I'm Alex, 21 yo girl from Poland. I'm moving to Kallithea, Halkidiki (to work there)and I'm looking for friends in the neighbourhood (to avoid lonliness) So anyone who is interested in a friendship- feel free to write to me


----------



## AngeloK (Feb 16, 2014)

Hi Alexandra,
I've been to Kalithea, Halkidiki. It's a nice place. You should look through all the threads on this forum to see if there are other expats in your area. I know people post a lot here trying to find other expats to meet up with. I don't know about Kalithea, but maybe there are some expats in the Halkidiki area in general. Looking in the first couple of pages on this forum, the closest thing I see is a thread with people living in Thessaloniki, which I think is about an hour drive from where you are, although I'm not exactly sure how long of a drive it is to Kalithea from Thessaloniki. I'm just taking a wild guess by saying about one hour.

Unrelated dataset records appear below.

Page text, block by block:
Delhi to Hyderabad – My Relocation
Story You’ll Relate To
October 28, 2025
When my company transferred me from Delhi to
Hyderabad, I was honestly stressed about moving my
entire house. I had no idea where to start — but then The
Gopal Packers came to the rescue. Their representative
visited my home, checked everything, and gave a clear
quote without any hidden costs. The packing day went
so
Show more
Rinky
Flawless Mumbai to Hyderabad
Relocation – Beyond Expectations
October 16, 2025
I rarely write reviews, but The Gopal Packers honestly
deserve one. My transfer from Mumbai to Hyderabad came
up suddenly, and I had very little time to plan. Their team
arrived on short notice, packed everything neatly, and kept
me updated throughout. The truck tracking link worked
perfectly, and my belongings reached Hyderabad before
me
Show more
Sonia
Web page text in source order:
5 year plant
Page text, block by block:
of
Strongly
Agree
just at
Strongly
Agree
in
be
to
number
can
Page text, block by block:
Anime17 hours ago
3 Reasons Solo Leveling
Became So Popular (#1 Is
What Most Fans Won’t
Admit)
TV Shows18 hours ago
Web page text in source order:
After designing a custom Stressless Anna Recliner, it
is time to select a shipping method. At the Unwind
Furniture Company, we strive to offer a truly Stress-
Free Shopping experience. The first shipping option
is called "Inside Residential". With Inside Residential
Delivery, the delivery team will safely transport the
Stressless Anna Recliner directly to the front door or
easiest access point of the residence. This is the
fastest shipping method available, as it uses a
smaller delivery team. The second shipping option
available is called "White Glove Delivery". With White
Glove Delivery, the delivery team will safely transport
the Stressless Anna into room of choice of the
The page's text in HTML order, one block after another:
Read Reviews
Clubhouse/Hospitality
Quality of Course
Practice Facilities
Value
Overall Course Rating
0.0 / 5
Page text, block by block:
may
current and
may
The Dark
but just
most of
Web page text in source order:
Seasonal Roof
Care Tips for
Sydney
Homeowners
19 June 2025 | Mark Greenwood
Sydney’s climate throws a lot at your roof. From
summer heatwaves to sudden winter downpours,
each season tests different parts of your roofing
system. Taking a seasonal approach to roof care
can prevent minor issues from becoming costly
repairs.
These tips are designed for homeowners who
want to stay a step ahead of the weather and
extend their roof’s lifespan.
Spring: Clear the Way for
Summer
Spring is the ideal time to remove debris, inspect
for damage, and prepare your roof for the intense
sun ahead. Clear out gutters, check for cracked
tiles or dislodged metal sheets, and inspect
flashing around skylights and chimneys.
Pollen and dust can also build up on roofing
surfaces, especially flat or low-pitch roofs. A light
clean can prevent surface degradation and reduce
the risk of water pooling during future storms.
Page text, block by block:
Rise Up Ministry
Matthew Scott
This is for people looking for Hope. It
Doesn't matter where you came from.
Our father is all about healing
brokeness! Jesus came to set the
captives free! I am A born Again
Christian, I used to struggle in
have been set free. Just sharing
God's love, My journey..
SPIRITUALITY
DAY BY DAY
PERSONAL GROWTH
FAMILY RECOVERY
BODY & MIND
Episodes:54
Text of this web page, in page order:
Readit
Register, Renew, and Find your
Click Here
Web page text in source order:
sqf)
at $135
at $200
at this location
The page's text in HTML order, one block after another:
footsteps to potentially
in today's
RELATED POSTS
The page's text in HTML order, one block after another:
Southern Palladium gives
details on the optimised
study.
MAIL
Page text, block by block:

Also, there are many expats living in Athens looking to meet people. Since you are in a tourist area, you may also want to contact them as well, in case they're deciding to vacation in your area this summer.


----------



## AngeloK (Feb 16, 2014)

Also, here is a post from a girl your age who lives in Athens http://www.expatforum.com/expats/greece-expat-forum-expats-living-greece/281393-meeting-people-athens.html. Maybe you can send her a private message to get to know her, and to see if she's planning to visit your area anytime this summer. But keep looking through all the threads, you might find some friends in your area. Good luck, and welcome to Greece!


----------